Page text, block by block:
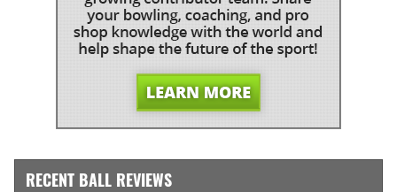
RECENT BALL REVIEWS
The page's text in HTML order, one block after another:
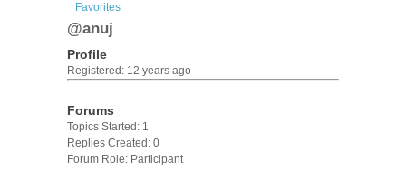
Favorites
@anuj
Profile
Registered: 12 years ago
Forums
Topics Started: 1
Replies Created: 0
Forum Role: Participant
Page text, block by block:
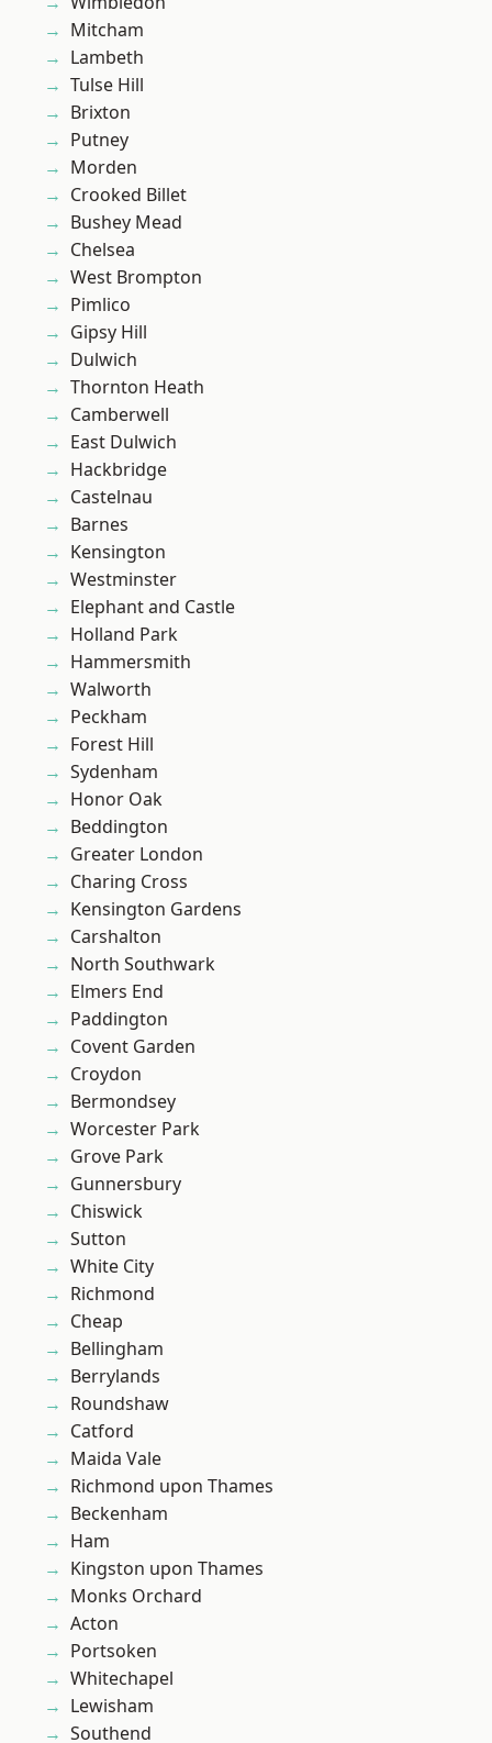
Mitcham
Lambeth
Tulse Hill
Brixton
Putney
Morden
Crooked Billet
Bushey Mead
Chelsea
West Brompton
Pimlico
Gipsy Hill
Dulwich
Thornton Heath
Camberwell
East Dulwich
Hackbridge
Castelnau
Barnes
Kensington
Westminster
Elephant and Castle
Holland Park
Hammersmith
Walworth
Peckham
Forest Hill
Sydenham
Honor Oak
Beddington
Greater London
Charing Cross
Kensington Gardens
Carshalton
North Southwark
Elmers End
Paddington
Covent Garden
Croydon
Bermondsey
Worcester Park
Grove Park
Gunnersbury
Chiswick
Sutton
White City
Richmond
Cheap
Bellingham
Berrylands
Roundshaw
Catford
Maida Vale
Richmond upon Thames
Beckenham
Ham
Kingston upon Thames
Monks Orchard
Acton
Portsoken
Whitechapel
Lewisham
Southend
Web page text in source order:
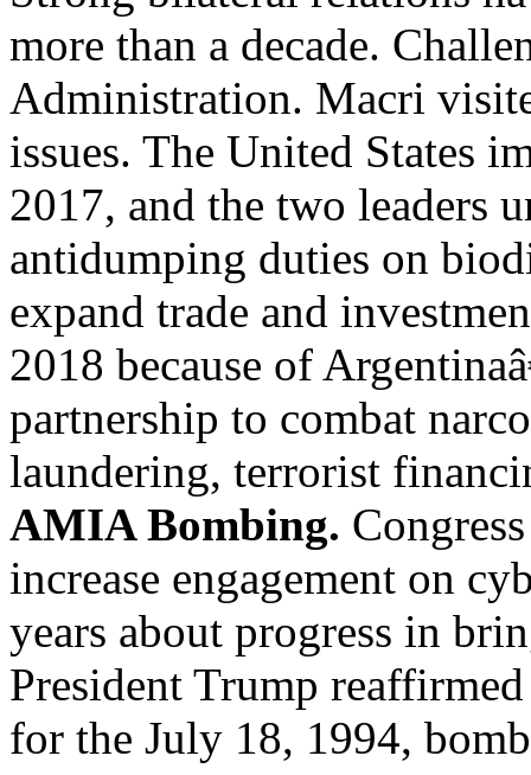
more than a decade.
Administration. Macri
issues. The United States
2017, and the two leaders
antidumping duties on
expand trade and
2018 because of
partnership to combat
laundering, terrorist
AMIA Bombing.
increase engagement on
years about progress in
President Trump
for the July 18, 1994,
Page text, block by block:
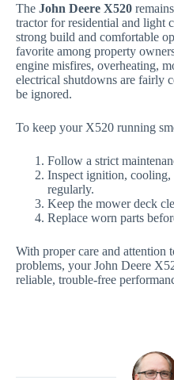
The John Deere X520
tractor for residential and light
strong build and comfortable
favorite among property
engine misfires, overheating,
electrical shutdowns are fairly
be ignored.
To keep your X520 running
Follow a strict
Inspect ignition, cooling,
regularly.
Keep the mower deck
Replace worn parts
With proper care and attention
problems, your John Deere
reliable, trouble-free
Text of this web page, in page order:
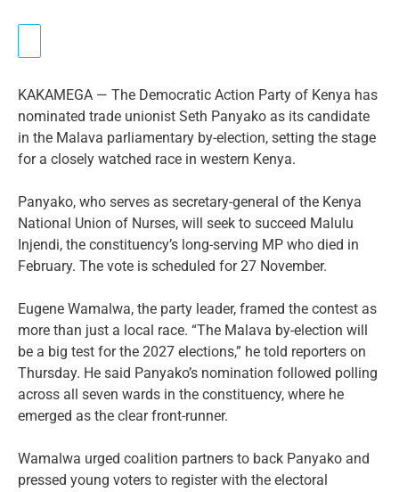
KAKAMEGA — The Democratic Action Party of Kenya has
nominated trade unionist Seth Panyako as its candidate
in the Malava parliamentary by-election, setting the stage
for a closely watched race in western Kenya.
Panyako, who serves as secretary-general of the Kenya
National Union of Nurses, will seek to succeed Malulu
Injendi, the constituency’s long-serving MP who died in
February. The vote is scheduled for 27 November.
Eugene Wamalwa, the party leader, framed the contest as
more than just a local race. “The Malava by-election will
be a big test for the 2027 elections,” he told reporters on
Thursday. He said Panyako’s nomination followed polling
across all seven wards in the constituency, where he
emerged as the clear front-runner.
Wamalwa urged coalition partners to back Panyako and
pressed young voters to register with the electoral
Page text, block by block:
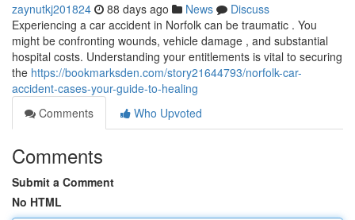
zaynutkj201824 88 days ago News
Discuss
Experiencing a car accident in Norfolk can be traumatic . You
might be confronting wounds, vehicle damage , and substantial
hospital costs. Understanding your entitlements is vital to securing
the https://bookmarksden.com/story21644793/norfolk-car-
accident-cases-your-guide-to-healing
Comments
Who Upvoted
Comments
Submit a Comment
No HTML
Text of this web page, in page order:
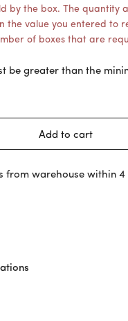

■ Your goal:
An exact repetition of all the records above is required, excluding the pictures.

■ Exercise result:
Page text, block by block:
RECENT BALL REVIEWS
The page's text in HTML order, one block after another:
Favorites
@anuj
Profile
Registered: 12 years ago
Forums
Topics Started: 1
Replies Created: 0
Forum Role: Participant
Page text, block by block:
Mitcham
Lambeth
Tulse Hill
Brixton
Putney
Morden
Crooked Billet
Bushey Mead
Chelsea
West Brompton
Pimlico
Gipsy Hill
Dulwich
Thornton Heath
Camberwell
East Dulwich
Hackbridge
Castelnau
Barnes
Kensington
Westminster
Elephant and Castle
Holland Park
Hammersmith
Walworth
Peckham
Forest Hill
Sydenham
Honor Oak
Beddington
Greater London
Charing Cross
Kensington Gardens
Carshalton
North Southwark
Elmers End
Paddington
Covent Garden
Croydon
Bermondsey
Worcester Park
Grove Park
Gunnersbury
Chiswick
Sutton
White City
Richmond
Cheap
Bellingham
Berrylands
Roundshaw
Catford
Maida Vale
Richmond upon Thames
Beckenham
Ham
Kingston upon Thames
Monks Orchard
Acton
Portsoken
Whitechapel
Lewisham
Southend
Web page text in source order:
more than a decade.
Administration. Macri
issues. The United States
2017, and the two leaders
antidumping duties on
expand trade and
2018 because of
partnership to combat
laundering, terrorist
AMIA Bombing.
increase engagement on
years about progress in
President Trump
for the July 18, 1994,
Page text, block by block:
The John Deere X520
tractor for residential and light
strong build and comfortable
favorite among property
engine misfires, overheating,
electrical shutdowns are fairly
be ignored.
To keep your X520 running
Follow a strict
Inspect ignition, cooling,
regularly.
Keep the mower deck
Replace worn parts
With proper care and attention
problems, your John Deere
reliable, trouble-free
Text of this web page, in page order:
KAKAMEGA — The Democratic Action Party of Kenya has
nominated trade unionist Seth Panyako as its candidate
in the Malava parliamentary by-election, setting the stage
for a closely watched race in western Kenya.
Panyako, who serves as secretary-general of the Kenya
National Union of Nurses, will seek to succeed Malulu
Injendi, the constituency’s long-serving MP who died in
February. The vote is scheduled for 27 November.
Eugene Wamalwa, the party leader, framed the contest as
more than just a local race. “The Malava by-election will
be a big test for the 2027 elections,” he told reporters on
Thursday. He said Panyako’s nomination followed polling
across all seven wards in the constituency, where he
emerged as the clear front-runner.
Wamalwa urged coalition partners to back Panyako and
pressed young voters to register with the electoral
Page text, block by block:
zaynutkj201824 88 days ago News
Discuss
Experiencing a car accident in Norfolk can be traumatic . You
might be confronting wounds, vehicle damage , and substantial
hospital costs. Understanding your entitlements is vital to securing
the https://bookmarksden.com/story21644793/norfolk-car-
accident-cases-your-guide-to-healing
Comments
Who Upvoted
Comments
Submit a Comment
No HTML
Text of this web page, in page order:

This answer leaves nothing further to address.